I was most impressed by the level of thought that must have been put into the design of the trail and surroundings. There were sections that were sidewalk, wooden sections as if on a dock, and portions with different paving stones. Along the trail were a variety of bench styles and many historical signs and a bird sanctuary. It was clear that significant thought had been put into making it a visually interesting and appealing ride (and it was!). There was also an amazing playground en route that our toddler loved which was icing on the cake!

Was passing thru so decided to do this trail. I started at the Buffalo Harbor State Park (was planning to start further south -- trail end at Lackawana but decided I did not want to leave my car in the parking lot. Filled with lots of stuff since I was in the middle of a seven day road trip). From the State Park parking lot I managed to get into and thru downtown Buffalo. Had planned to go all the way to the end, but got to a part of the trail that appeared to be on poorly maintained sidewalks thru a sketchy neighborhood, so gave up. I did bike all the way to trail end in Lackawana and noted a sign that said "Be Safe, Walk with a Friend" which explains why I did not want to leave my car there. The view of the Peace Bridge was nice, but overall I don't recommend this trail

Nice apshalt trail along Niagara River. Portion of trail does go along the 190 which is a heavily traveled thruway, so that portion can be a bit noisy. The trail does pass thru many parks along the way which makes for nice rest areas.

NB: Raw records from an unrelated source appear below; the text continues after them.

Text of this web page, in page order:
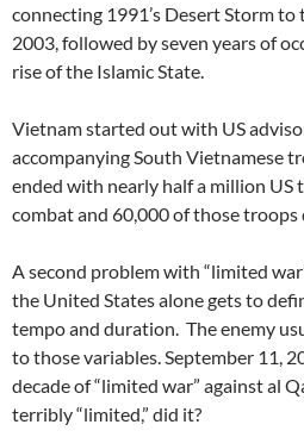
connecting 1991’s Desert Storm to
2003, followed by seven years of
rise of the Islamic State.
Vietnam started out with US
accompanying South Vietnamese
ended with nearly half a million US
combat and 60,000 of those troops
A second problem with “limited
the United States alone gets to
tempo and duration. The enemy
to those variables. September 11,
decade of “limited war” against al
terribly “limited,” did it?
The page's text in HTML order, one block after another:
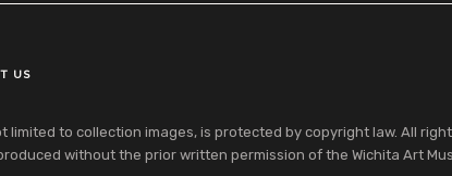
US
to collection images, is protected by copyright law. All
without the prior written permission of the Wichita Art
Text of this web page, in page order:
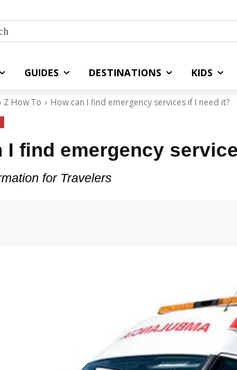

At the Black Rock neighborhood in Buffalo have the option to take a asphalt trail that takes you to Delaware Park, which is an Olmsted park. Also have option to go off trail at numerous spots in Tonawanda and Buffalo. Most of the trail is off road except for short portion in Black Rock, near the inner harbor, and between the inner and outer harbor. When get to inner harbor have the option to take bike ferry across from inner to outer harbor, believe cost $1. Only reason gave 4 stars is because of portion near thruway and few sections bit bumpy.